— Your objective —
Copy each line of the following data that contains "Wide".

++++

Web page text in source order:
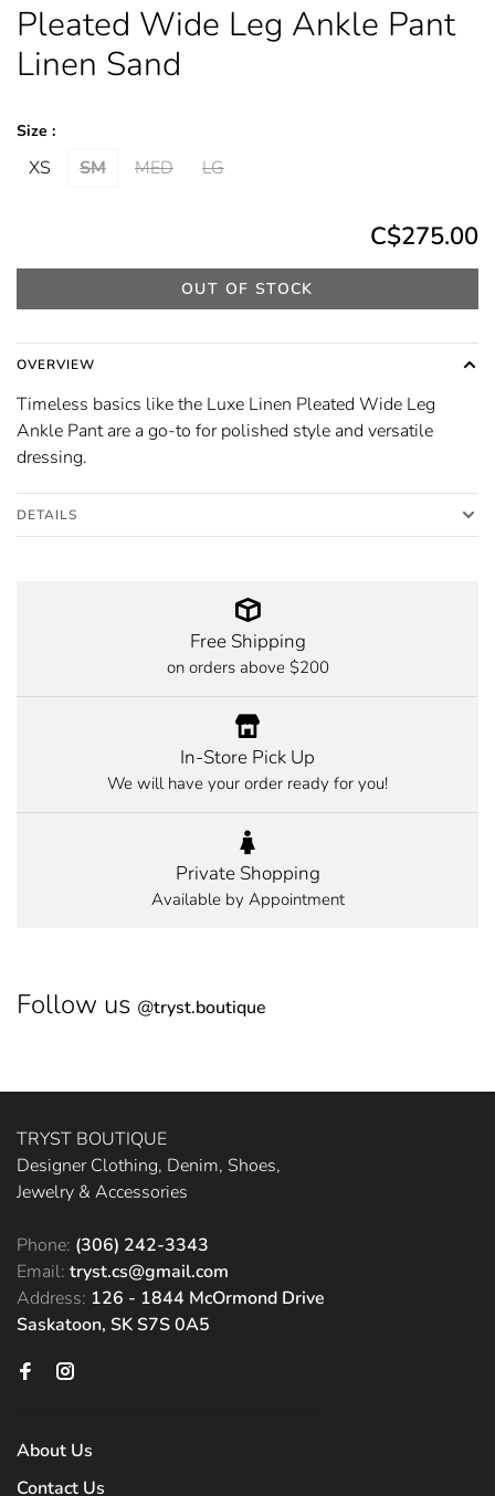
Pleated Wide Leg Ankle Pant
Linen Sand
Size :
XS SM MED LG
C$275.00
OUT OF STOCK
OVERVIEW
Timeless basics like the Luxe Linen Pleated Wide Leg
Ankle Pant are a go-to for polished style and versatile
dressing.
DETAILS
Free Shipping
on orders above $200
In-Store Pick Up
We will have your order ready for you!
Private Shopping
Available by Appointment
Follow us @tryst.boutique
TRYST BOUTIQUE
Designer Clothing, Denim, Shoes,
Jewelry & Accessories
Phone: (306) 242-3343
Email: tryst.cs@gmail.com
Address: 126 - 1844 McOrmond Drive
Saskatoon, SK S7S 0A5
About Us
Contact Us
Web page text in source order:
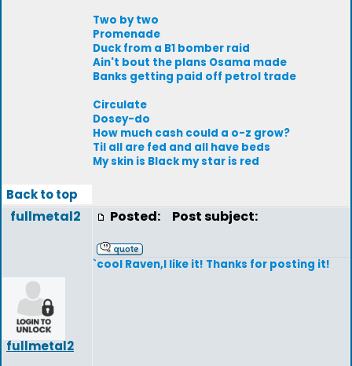
Two by two
Promenade
Duck from a B1 bomber raid
Ain't bout the plans Osama made
Banks getting paid off petrol trade
Circulate
Dosey-do
How much cash could a o-z grow?
Til all are fed and all have beds
My skin is Black my star is red
Back to top
fullmetal2
fullmetal2
Posted: Post subject:
`cool Raven,I like it! Thanks for posting it!

++++

— The completed task —
Pleated Wide Leg Ankle Pant
Timeless basics like the Luxe Linen Pleated Wide Leg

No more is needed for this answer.